**Task item:**
Extract all lines in the data that contain the word "pathogens".

(Dataset entries)
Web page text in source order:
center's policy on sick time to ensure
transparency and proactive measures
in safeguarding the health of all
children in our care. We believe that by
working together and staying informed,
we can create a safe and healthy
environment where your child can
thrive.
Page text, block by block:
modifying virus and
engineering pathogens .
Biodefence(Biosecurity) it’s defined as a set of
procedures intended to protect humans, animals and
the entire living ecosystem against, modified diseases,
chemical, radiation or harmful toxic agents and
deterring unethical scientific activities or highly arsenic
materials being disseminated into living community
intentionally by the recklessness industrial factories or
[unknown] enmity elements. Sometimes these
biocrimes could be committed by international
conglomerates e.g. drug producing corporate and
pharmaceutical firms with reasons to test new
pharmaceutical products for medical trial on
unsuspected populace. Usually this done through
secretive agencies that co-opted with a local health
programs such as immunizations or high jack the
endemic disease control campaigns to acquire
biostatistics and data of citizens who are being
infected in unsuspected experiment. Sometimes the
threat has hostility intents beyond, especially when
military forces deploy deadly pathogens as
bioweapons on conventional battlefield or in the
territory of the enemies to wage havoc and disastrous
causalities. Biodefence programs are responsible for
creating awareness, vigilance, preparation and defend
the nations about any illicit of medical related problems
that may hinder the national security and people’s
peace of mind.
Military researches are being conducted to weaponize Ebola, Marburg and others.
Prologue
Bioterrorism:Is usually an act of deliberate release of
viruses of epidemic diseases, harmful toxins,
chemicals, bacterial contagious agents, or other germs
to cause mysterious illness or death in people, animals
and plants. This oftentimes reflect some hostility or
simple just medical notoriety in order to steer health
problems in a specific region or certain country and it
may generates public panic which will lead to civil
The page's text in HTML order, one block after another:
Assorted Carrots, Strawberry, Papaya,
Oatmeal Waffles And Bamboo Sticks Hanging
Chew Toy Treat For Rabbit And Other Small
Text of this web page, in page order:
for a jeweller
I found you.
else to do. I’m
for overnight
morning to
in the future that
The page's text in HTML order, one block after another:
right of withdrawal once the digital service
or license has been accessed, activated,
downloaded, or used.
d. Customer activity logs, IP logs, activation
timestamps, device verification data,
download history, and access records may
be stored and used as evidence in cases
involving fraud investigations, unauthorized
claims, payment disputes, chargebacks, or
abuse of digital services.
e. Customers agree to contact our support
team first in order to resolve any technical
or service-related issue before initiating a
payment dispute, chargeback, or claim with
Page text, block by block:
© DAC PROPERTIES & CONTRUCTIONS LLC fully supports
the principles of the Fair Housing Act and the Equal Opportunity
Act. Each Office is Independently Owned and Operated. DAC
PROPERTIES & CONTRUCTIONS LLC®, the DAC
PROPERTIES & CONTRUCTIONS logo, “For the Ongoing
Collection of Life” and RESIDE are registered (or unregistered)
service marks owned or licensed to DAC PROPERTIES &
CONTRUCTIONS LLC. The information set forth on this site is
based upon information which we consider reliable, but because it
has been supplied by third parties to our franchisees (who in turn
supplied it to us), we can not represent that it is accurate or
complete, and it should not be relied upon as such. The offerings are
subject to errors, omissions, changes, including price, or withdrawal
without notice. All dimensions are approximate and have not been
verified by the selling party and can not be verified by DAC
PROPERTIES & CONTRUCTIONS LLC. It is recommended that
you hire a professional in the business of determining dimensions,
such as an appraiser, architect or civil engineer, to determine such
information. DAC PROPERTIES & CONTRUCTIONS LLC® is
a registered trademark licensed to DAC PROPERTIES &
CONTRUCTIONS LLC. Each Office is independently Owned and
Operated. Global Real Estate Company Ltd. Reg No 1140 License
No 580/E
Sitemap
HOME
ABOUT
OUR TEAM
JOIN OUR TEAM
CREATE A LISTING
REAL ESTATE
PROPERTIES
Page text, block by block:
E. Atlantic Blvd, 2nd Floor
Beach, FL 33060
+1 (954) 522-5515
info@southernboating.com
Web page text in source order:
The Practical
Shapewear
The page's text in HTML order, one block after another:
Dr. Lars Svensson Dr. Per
* * *
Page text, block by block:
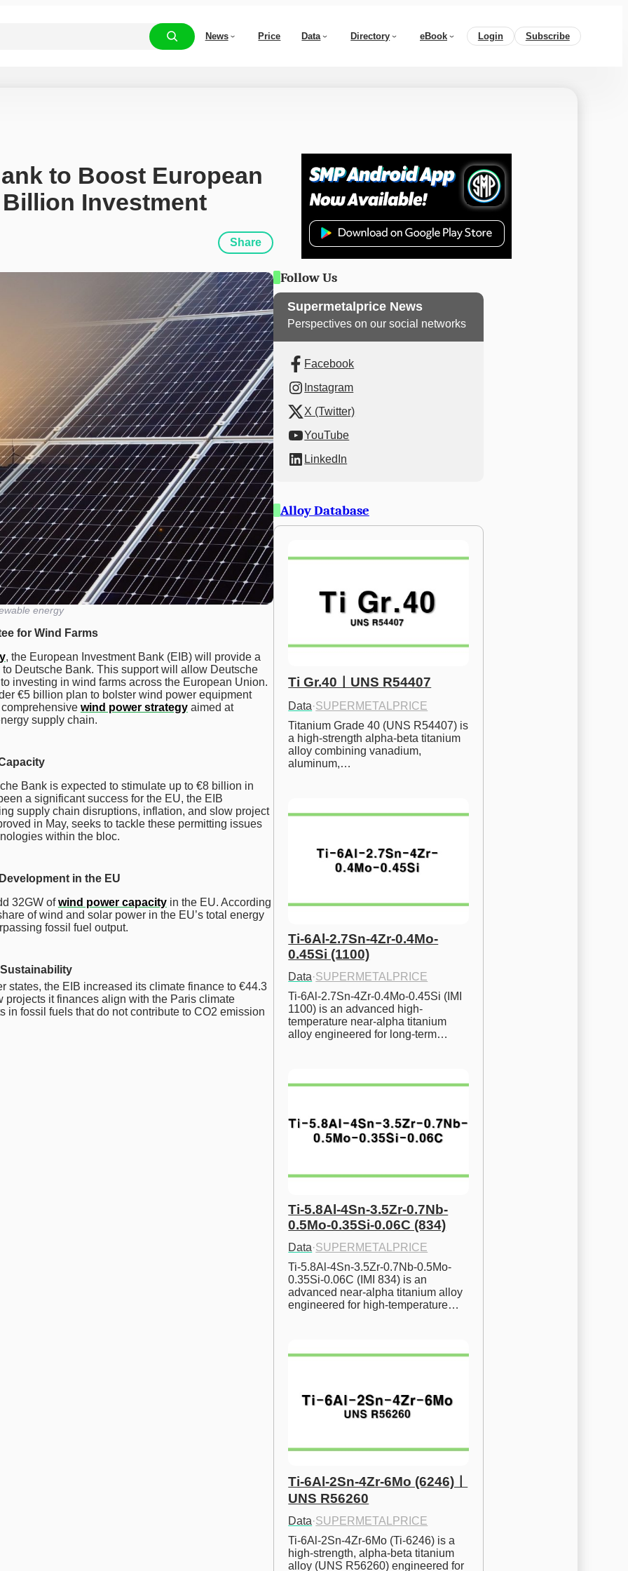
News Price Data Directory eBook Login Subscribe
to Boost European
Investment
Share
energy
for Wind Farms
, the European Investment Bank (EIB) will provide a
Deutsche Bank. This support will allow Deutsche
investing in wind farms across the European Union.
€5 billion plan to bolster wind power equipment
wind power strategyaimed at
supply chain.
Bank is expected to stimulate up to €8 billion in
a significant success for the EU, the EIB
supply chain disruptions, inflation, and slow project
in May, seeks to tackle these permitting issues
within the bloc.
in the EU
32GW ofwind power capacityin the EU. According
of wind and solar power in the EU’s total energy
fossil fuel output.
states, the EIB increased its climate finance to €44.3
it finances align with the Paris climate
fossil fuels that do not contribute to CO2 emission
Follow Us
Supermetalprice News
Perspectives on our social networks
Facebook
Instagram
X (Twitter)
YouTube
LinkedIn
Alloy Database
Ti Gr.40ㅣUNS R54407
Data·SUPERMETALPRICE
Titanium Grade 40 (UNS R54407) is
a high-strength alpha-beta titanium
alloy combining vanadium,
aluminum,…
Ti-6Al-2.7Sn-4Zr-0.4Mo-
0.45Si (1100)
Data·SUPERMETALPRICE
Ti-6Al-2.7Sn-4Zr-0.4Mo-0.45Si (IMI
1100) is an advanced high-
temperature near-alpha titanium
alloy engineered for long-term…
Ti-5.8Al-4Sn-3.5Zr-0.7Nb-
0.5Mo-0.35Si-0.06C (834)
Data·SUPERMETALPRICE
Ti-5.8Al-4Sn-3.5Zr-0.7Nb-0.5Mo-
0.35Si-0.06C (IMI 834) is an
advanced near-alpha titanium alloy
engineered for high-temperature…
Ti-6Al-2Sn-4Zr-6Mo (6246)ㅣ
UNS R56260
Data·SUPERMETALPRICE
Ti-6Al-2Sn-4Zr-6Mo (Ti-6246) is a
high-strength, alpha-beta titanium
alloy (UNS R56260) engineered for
* * *
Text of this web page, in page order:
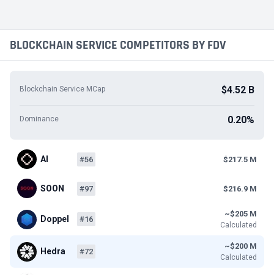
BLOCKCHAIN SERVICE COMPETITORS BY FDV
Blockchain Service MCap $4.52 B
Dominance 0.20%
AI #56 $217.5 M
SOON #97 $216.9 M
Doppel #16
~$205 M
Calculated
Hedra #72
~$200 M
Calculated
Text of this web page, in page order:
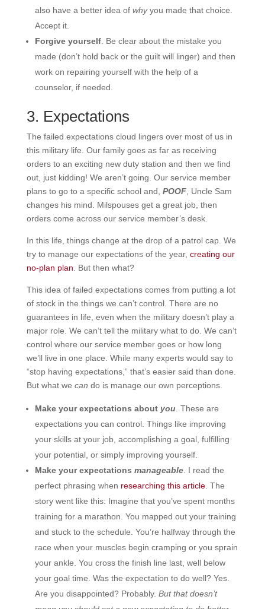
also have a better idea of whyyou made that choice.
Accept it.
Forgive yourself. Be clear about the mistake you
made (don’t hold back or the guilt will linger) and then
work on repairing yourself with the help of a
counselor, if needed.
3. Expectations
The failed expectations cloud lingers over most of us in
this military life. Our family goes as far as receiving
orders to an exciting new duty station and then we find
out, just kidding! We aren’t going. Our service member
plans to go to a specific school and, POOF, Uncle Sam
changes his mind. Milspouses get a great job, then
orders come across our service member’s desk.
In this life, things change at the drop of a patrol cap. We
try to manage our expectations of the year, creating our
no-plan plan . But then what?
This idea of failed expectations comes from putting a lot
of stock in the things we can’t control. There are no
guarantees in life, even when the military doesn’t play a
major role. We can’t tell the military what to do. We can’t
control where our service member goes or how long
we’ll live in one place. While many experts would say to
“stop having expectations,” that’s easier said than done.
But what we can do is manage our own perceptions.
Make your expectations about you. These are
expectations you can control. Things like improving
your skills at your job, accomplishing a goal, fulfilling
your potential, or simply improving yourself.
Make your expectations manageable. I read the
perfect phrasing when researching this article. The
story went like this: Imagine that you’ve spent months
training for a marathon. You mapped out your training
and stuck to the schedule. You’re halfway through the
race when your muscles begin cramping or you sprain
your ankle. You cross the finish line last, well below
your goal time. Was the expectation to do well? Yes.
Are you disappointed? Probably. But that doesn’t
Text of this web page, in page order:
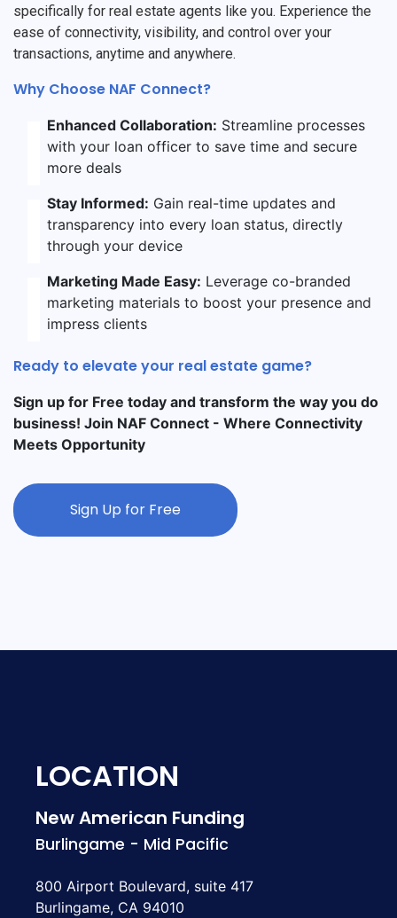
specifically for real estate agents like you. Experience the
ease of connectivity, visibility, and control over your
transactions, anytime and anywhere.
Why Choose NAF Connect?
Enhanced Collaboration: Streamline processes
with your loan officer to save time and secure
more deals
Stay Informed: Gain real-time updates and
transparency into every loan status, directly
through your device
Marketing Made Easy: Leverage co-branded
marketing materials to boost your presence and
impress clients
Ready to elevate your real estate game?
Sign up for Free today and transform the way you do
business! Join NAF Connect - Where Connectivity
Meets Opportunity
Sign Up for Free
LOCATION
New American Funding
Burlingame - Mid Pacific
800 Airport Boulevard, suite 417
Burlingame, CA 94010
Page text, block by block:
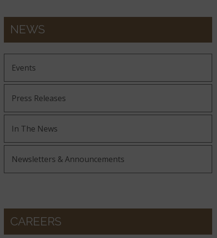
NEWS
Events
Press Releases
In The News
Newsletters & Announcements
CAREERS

**Problem solution:**
engineering pathogens .
military forces deploy deadly pathogens as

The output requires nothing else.